The only other time we had rain was while on a game drive at Nkwali when we were supposed to have a surprise Bush Breakfast, Nancy and I were getting nervous it wasn’t going to be possible. Well, no reason to fret, RPS came through with flying colors. The rain stopped and as we turned down the track to the giant termite mound, there was the whole team cooking a huge beautiful breakfast! The chairs were ready and dry and a herd of ellies happily munched the tall gorgeously green grass just beyond the mound. Perfect.

Up at Nsefu, the bird sightings were nonpareil, thanks to Willie and Bertram. The yellow-billed storks plucking catfish from the flooded ebony forest at sundown was unforgettable. Besides the famous yellow-billed colony, the team up there also discovered an open-billed stork colony as well! This one was reached by a walk with a lot of “bushwhacking” after Willie, Berty, and scouts Justin and Gilbert tirelessly found us a landing spot, with water fast receding. It was beautiful to see the big storks flying all around as they built their nests.

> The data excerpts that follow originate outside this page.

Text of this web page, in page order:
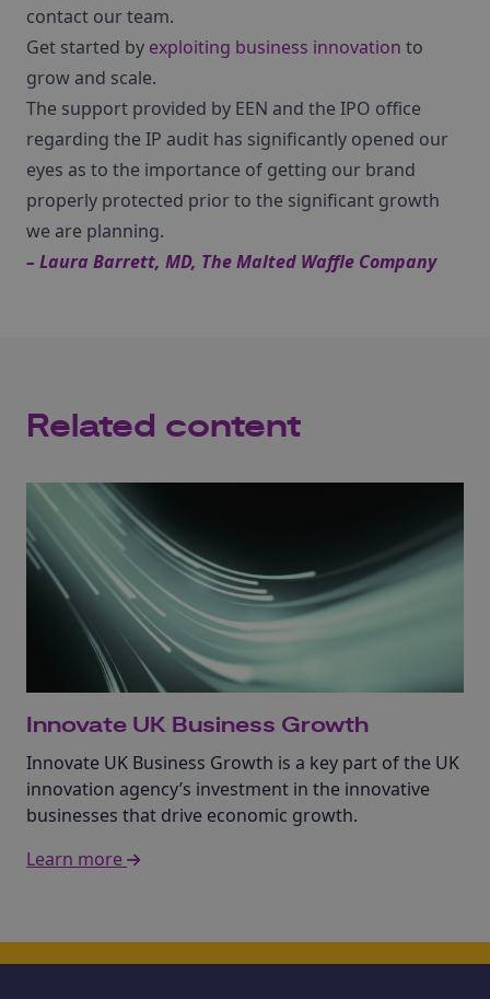
contact our team.
Get started by exploiting business innovation to
grow and scale.
The support provided by EEN and the IPO office
regarding the IP audit has significantly opened our
eyes as to the importance of getting our brand
properly protected prior to the significant growth
we are planning.
– Laura Barrett, MD, The Malted Waffle Company
Related content
Innovate UK Business Growth
Innovate UK Business Growth is a key part of the UK
innovation agency’s investment in the innovative
businesses that drive economic growth.
Learn more
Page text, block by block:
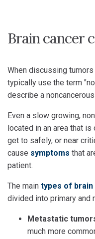
Brain cancer
When discussing
typically use the term
describe a
Even a slow growing,
located in an area that
get to safely, or near
cause symptoms that
patient.
The main types of
divided into primary and
Metastatic
much more
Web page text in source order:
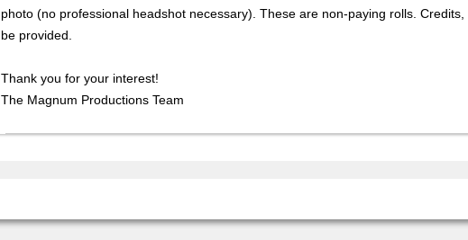
photo (no professional headshot necessary). These are non-paying rolls.
be provided.
Thank you for your interest!
The Magnum Productions Team
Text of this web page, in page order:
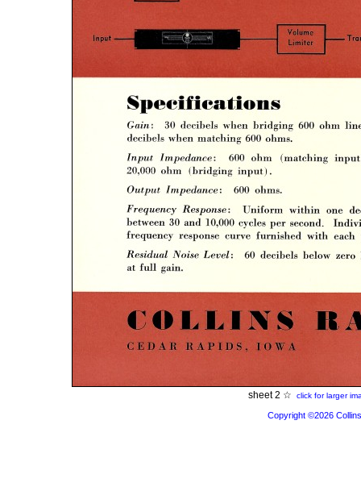
sheet 2 ☆ click for larger
Copyright ©2026
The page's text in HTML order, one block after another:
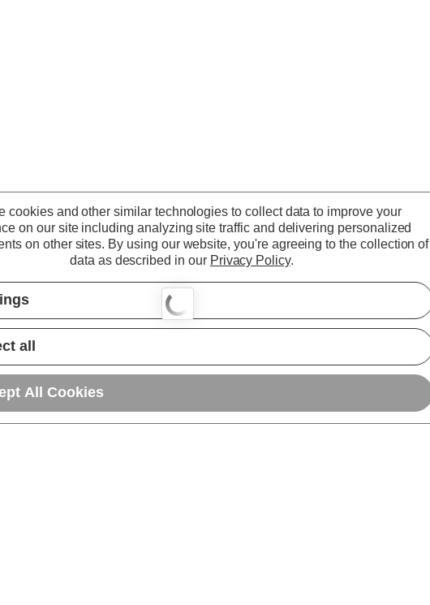
cookies and other similar technologies to collect data to improve your
on our site including analyzing site traffic and delivering personalized
on other sites. By using our website, you're agreeing to the collection of
data as described in our Privacy Policy.
all
All Cookies
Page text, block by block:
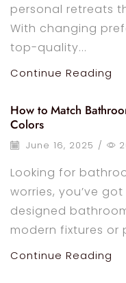
personal retreats
With changing
top-quality...
Continue Reading
How to Match
Colors
June 16, 2025 /
Looking for
worries, you’ve
designed
modern fixtures or
Continue Reading
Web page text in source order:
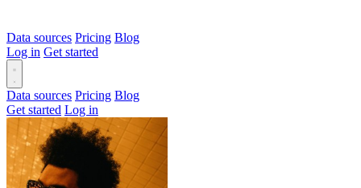
Data sources Pricing Blog
Log in Get started
Data sources Pricing Blog
Get started Log in
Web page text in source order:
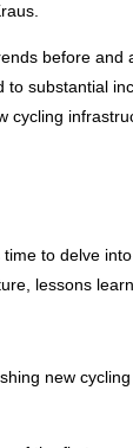
before and
substantial
cycling
to delve
lessons
new
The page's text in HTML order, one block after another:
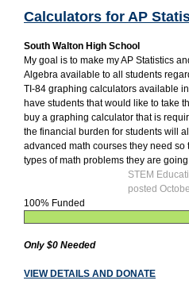
Calculators for AP
South Walton High School
My goal is to make my AP Statistics
Algebra available to all students
TI-84 graphing calculators available
have students that would like to take
buy a graphing calculator that is
the financial burden for students will
advanced math courses they need
types of math problems they are
STEM
posted
100% Funded
Only $0 Needed
VIEW DETAILS AND DONATE
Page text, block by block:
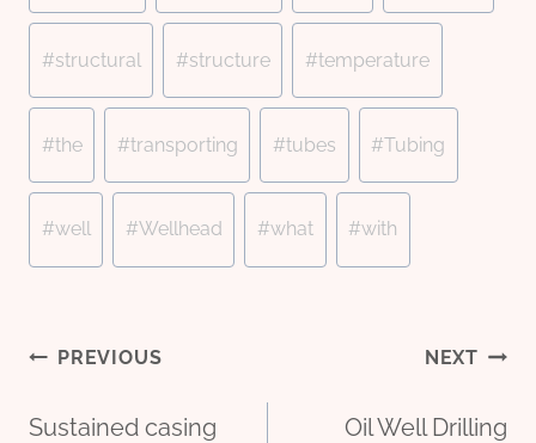
#structural #structure #temperature
#the #transporting #tubes #Tubing
#well #Wellhead #what #with
Post
PREVIOUS
Sustained casing
NEXT
Oil Well Drilling
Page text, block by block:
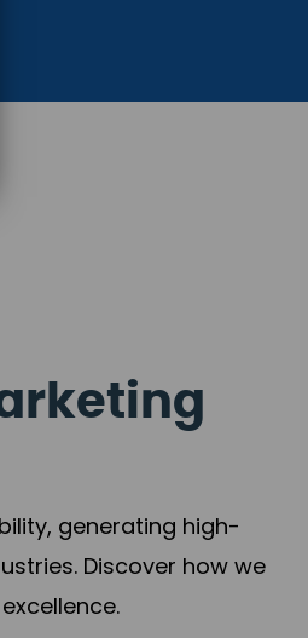
generating high-
Discover how we
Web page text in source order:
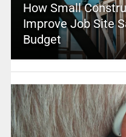
How Small
Improve Job Site
Budget
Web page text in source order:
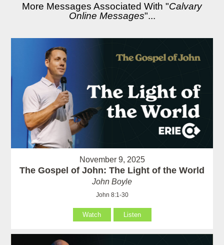
More Messages Associated With "Calvary
Online Messages"...
November 9, 2025
The Gospel of John: The Light of the World
John Boyle
John 8:1-30
Watch Listen
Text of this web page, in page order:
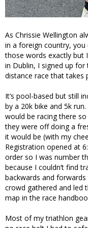
As Chrissie Wellington
in a foreign country, you
those words exactly but
in Dublin, I signed up
distance race that takes
It’s pool-based but still
by a 20k bike and 5k
would be racing there
they were off doing a
it would be (with my
Registration opened at
order so I was number
because I couldn’t find
backwards and
crowd gathered and led
map in the race
Most of my triathlon
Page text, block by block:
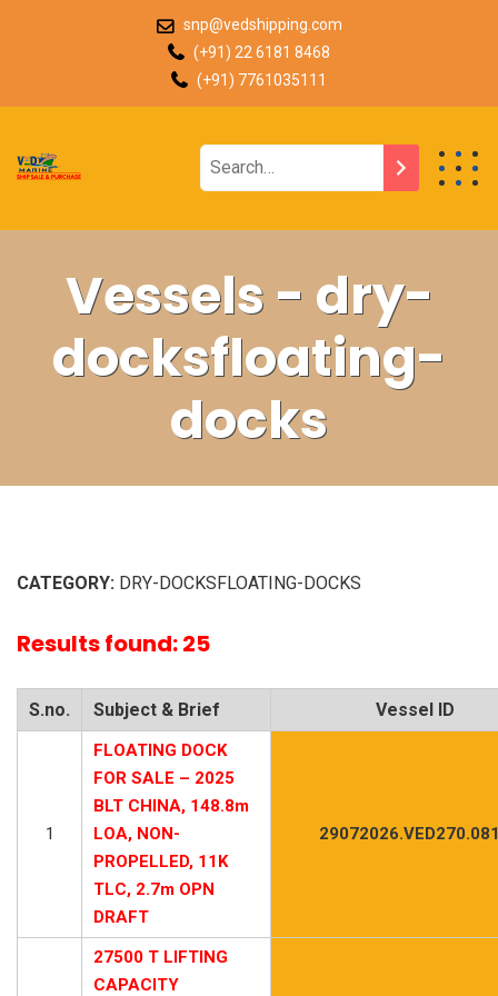
snp@vedshipping.com
(+91) 22 6181 8468
(+91) 7761035111
Vessels - dry-
docksfloating-
docks
CATEGORY: DRY-DOCKSFLOATING-DOCKS
Results found: 25
S.no. Subject & Brief Vessel ID
1
FLOATING DOCK
FOR SALE – 2025
BLT CHINA, 148.8m
LOA, NON-
PROPELLED, 11K
TLC, 2.7m OPN
DRAFT
27500 T LIFTING
CAPACITY
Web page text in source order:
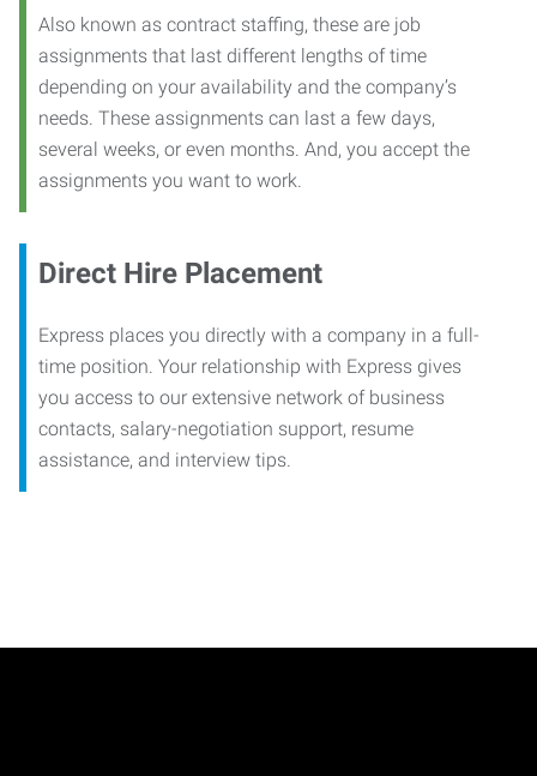
Also known as contract staffing, these are job
assignments that last different lengths of time
depending on your availability and the company’s
needs. These assignments can last a few days,
several weeks, or even months. And, you accept the
assignments you want to work.
Direct Hire Placement
Express places you directly with a company in a full-
time position. Your relationship with Express gives
you access to our extensive network of business
contacts, salary-negotiation support, resume
assistance, and interview tips.
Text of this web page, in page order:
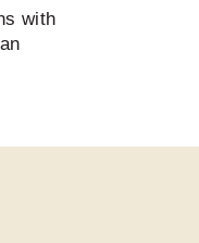
with
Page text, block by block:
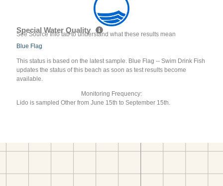
Special Water Quality
See Source Info tab to understand what these results mean
Blue Flag
This status is based on the latest sample. Blue Flag -- Swim Drink Fish
updates the status of this beach as soon as test results become
available.
Monitoring Frequency:
Lido is sampled Other from June 15th to September 15th.
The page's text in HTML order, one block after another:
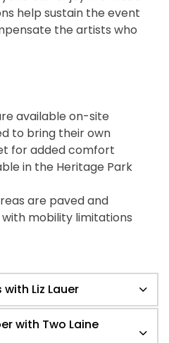
help sustain the event
the artists who
available on-site
to bring their own
for added comfort
in the Heritage Park
are paved and
mobility limitations
Liz Lauer
with Two Laine
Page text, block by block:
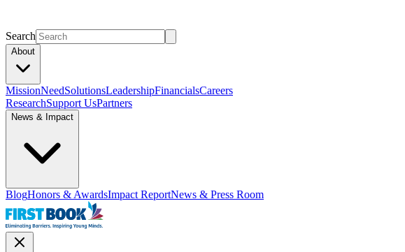
Search
About
MissionNeedSolutionsLeadershipFinancialsCareers
ResearchSupport UsPartners
News & Impact
BlogHonors & AwardsImpact ReportNews & Press Room
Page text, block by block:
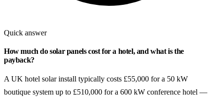
Quick answer
How much do solar panels cost for a hotel, and what is the
payback?
A UK hotel solar install typically costs £55,000 for a 50 kW
boutique system up to £510,000 for a 600 kW conference hotel —
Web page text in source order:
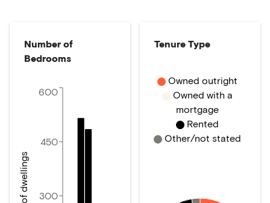
Number of
Bedrooms
300
450
600
Tenure Type
Owned outright
Owned with a
mortgage
Rented
Other/not stated
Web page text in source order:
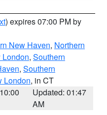
) expires 07:00 PM by
New Haven, Northern
London, Southern
, Southern
London, in CT
Updated: 01:47
AM
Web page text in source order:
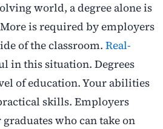
world, a degree alone is
is required by employers
of the classroom. Real-
in this situation. Degrees
of education. Your abilities
skills. Employers
who can take on
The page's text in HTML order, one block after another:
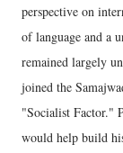
perspective on
of language and a
remained largely
joined the
"Socialist Factor."
would help build
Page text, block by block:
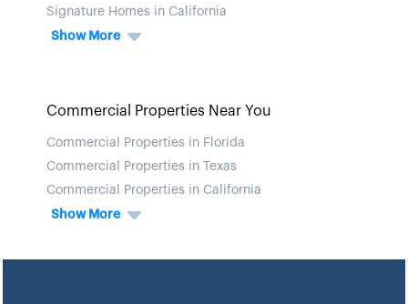
Signature Homes in California
Show More
Commercial Properties Near You
Commercial Properties in Florida
Commercial Properties in Texas
Commercial Properties in California
Show More
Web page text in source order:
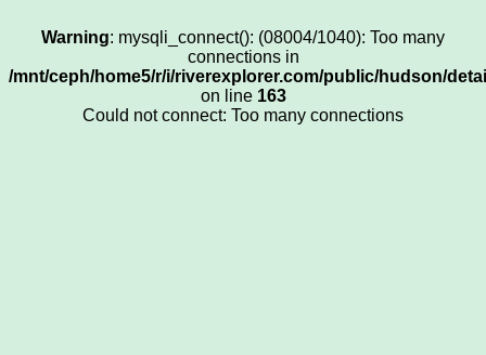
Warning: mysqli_connect(): (08004/1040): Too many
connections in
/mnt/ceph/home5/r/i/riverexplorer.com/public/hudson/
on line 163
Could not connect: Too many connections
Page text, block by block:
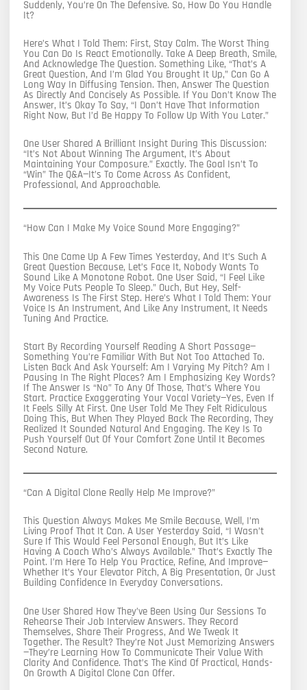
Suddenly, You’re On The Defensive. So, How Do You Handle
It?
Here’s What I Told Them: First, Stay Calm. The Worst Thing
You Can Do Is React Emotionally. Take A Deep Breath, Smile,
And Acknowledge The Question. Something Like, “That’s A
Great Question, And I’m Glad You Brought It Up,” Can Go A
Long Way In Diffusing Tension. Then, Answer The Question
As Directly And Concisely As Possible. If You Don’t Know The
Answer, It’s Okay To Say, “I Don’t Have That Information
Right Now, But I’d Be Happy To Follow Up With You Later.”
One User Shared A Brilliant Insight During This Discussion:
“It’s Not About Winning The Argument, It’s About
Maintaining Your Composure.” Exactly. The Goal Isn’t To
“win” The Q&A—It’s To Come Across As Confident,
Professional, And Approachable.
“How Can I Make My Voice Sound More Engaging?”
This One Came Up A Few Times Yesterday, And It’s Such A
Great Question Because, Let’s Face It, Nobody Wants To
Sound Like A Monotone Robot. One User Said, “I Feel Like
My Voice Puts People To Sleep.” Ouch, But Hey, Self-
Awareness Is The First Step. Here’s What I Told Them: Your
Voice Is An Instrument, And Like Any Instrument, It Needs
Tuning And Practice.
Start By Recording Yourself Reading A Short Passage—
Something You’re Familiar With But Not Too Attached To.
Listen Back And Ask Yourself: Am I Varying My Pitch? Am I
Pausing In The Right Places? Am I Emphasizing Key Words?
If The Answer Is “no” To Any Of Those, That’s Where You
Start. Practice Exaggerating Your Vocal Variety—Yes, Even If
It Feels Silly At First. One User Told Me They Felt Ridiculous
Doing This, But When They Played Back The Recording, They
Realized It Sounded Natural And Engaging. The Key Is To
Push Yourself Out Of Your Comfort Zone Until It Becomes
Second Nature.
“Can A Digital Clone Really Help Me Improve?”
This Question Always Makes Me Smile Because, Well, I’m
Living Proof That It Can. A User Yesterday Said, “I Wasn’t
Sure If This Would Feel Personal Enough, But It’s Like
Having A Coach Who’s Always Available.” That’s Exactly The
Point. I’m Here To Help You Practice, Refine, And Improve—
Whether It’s Your Elevator Pitch, A Big Presentation, Or Just
Building Confidence In Everyday Conversations.
One User Shared How They’ve Been Using Our Sessions To
Rehearse Their Job Interview Answers. They Record
Themselves, Share Their Progress, And We Tweak It
Together. The Result? They’re Not Just Memorizing Answers
—they’re Learning How To Communicate Their Value With
Clarity And Confidence. That’s The Kind Of Practical, Hands-
On Growth A Digital Clone Can Offer.
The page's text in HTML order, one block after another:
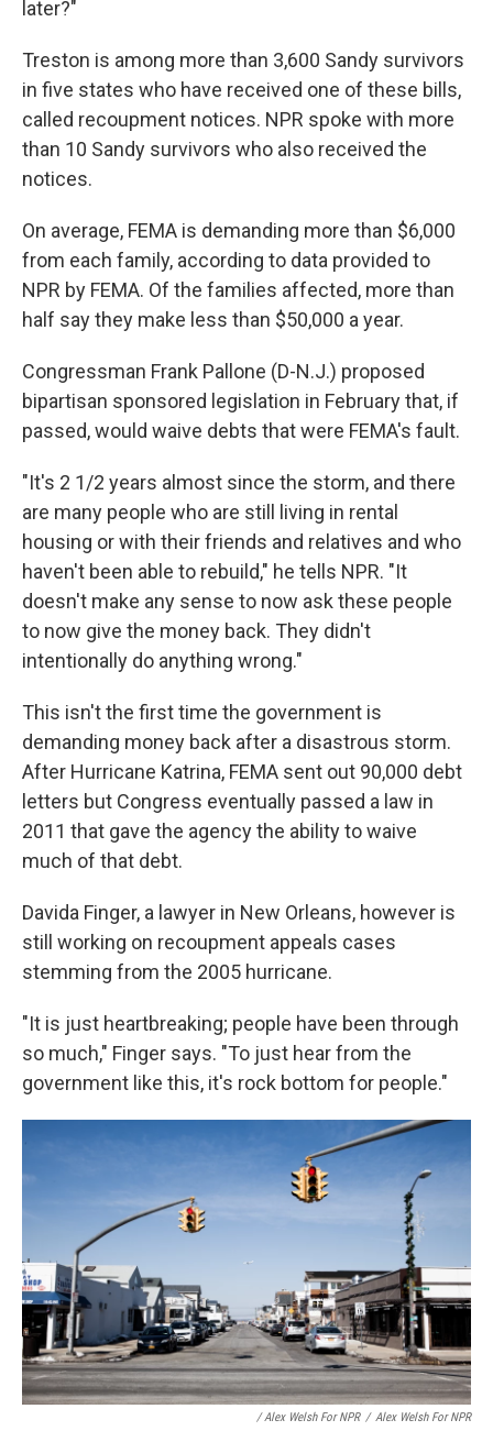
later?"
Treston is among more than 3,600 Sandy survivors
in five states who have received one of these bills,
called recoupment notices. NPR spoke with more
than 10 Sandy survivors who also received the
notices.
On average, FEMA is demanding more than $6,000
from each family, according to data provided to
NPR by FEMA. Of the families affected, more than
half say they make less than $50,000 a year.
Congressman Frank Pallone (D-N.J.) proposed
bipartisan sponsored legislation in February that, if
passed, would waive debts that were FEMA's fault.
"It's 2 1/2 years almost since the storm, and there
are many people who are still living in rental
housing or with their friends and relatives and who
haven't been able to rebuild," he tells NPR. "It
doesn't make any sense to now ask these people
to now give the money back. They didn't
intentionally do anything wrong."
This isn't the first time the government is
demanding money back after a disastrous storm.
After Hurricane Katrina, FEMA sent out 90,000 debt
letters but Congress eventually passed a law in
2011 that gave the agency the ability to waive
much of that debt.
Davida Finger, a lawyer in New Orleans, however is
still working on recoupment appeals cases
stemming from the 2005 hurricane.
"It is just heartbreaking; people have been through
so much," Finger says. "To just hear from the
government like this, it's rock bottom for people."
/ Alex Welsh For NPR / Alex Welsh For NPR
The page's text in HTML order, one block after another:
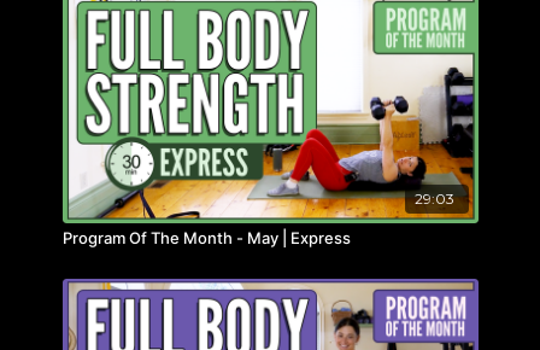
29:03
Program Of The Month - May | Express
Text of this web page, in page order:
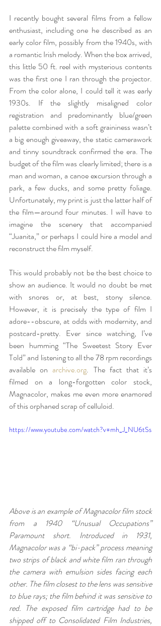
I recently bought several films from a fellow
enthusiast, including one he described as an
early color film, possibly from the 1940s, with
a romantic Irish melody. When the box arrived,
this little 50 ft. reel with mysterious contents
was the first one I ran through the projector.
From the color alone, I could tell it was early
1930s. If the slightly misaligned color
registration and predominantly blue/green
palette combined with a soft graininess wasn’t
a big enough giveaway, the static camerawork
and tinny soundtrack confirmed the era. The
budget of the film was clearly limited; there is a
man and woman, a canoe excursion through a
park, a few ducks, and some pretty foliage.
Unfortunately, my print is just the latter half of
the film—around four minutes. I will have to
imagine the scenery that accompanied
“Juanita,” or perhaps I could hire a model and
reconstruct the film myself.
This would probably not be the best choice to
show an audience. It would no doubt be met
with snores or, at best, stony silence.
However, it is precisely the type of film I
adore--obscure, at odds with modernity, and
postcard-pretty. Ever since watching, I’ve
been humming “The Sweetest Story Ever
Told” and listening to all the 78 rpm recordings
available on archive.org. The fact that it’s
filmed on a long-forgotten color stock,
Magnacolor, makes me even more enamored
of this orphaned scrap of celluloid.
https://www.youtube.com/watch?v=mh_J_NU6tSs
Above is an example of Magnacolor film stock
from a 1940 “Unusual Occupations”
Paramount short. Introduced in 1931,
Magnacolor was a “bi-pack” process meaning
two strips of black and white film ran through
the camera with emulsion sides facing each
other. The film closest to the lens was sensitive
to blue rays; the film behind it was sensitive to
red. The exposed film cartridge had to be
shipped off to Consolidated Film Industries,

Besides all of this, our wildlife sightings were amazing, with multiple wild dog experiences, lions (one pride right near the Primary School!), plenty of ellies, and a few quick leopard sightings. Speaking of leopard sightings, during one night viewing along the road back to Nkwali from the main gate, a courser was flushed out by the leopard’s movements and hit Nancy right in the head as she sat in the vehicle! She was just fine, and the poor bird seemed to have recovered.

We had many experiences we’ll all remember forever, and so much laughter. The quality of the guides-including the young ones coming up in the ranks like Canny (Banjo) and Geoffrey- and the warmth of your staff is always top notch and we are dedicated to staying regular guests when the pandemic subsides.

In fact, we have already booked a group for next Emerald season, so we hope you’re all staying positive, taking care of each other and being safe. We can’t wait to see you all again!

Thanks so much Mike and Nancy for this wonderful account of your stay and we can’t wait to have you to visit again next year. Between now and then let’s hope that all of this subsides (sooner rather than later please) and we can start sharing our wonderful slice of paradise with guests once more. Between now and then though I shall bid you all a very fond farewell and hope that you all have a fabulous week ahead with plenty of smiles and laughter. Stay safe and healthy and don’t forget to look after one another.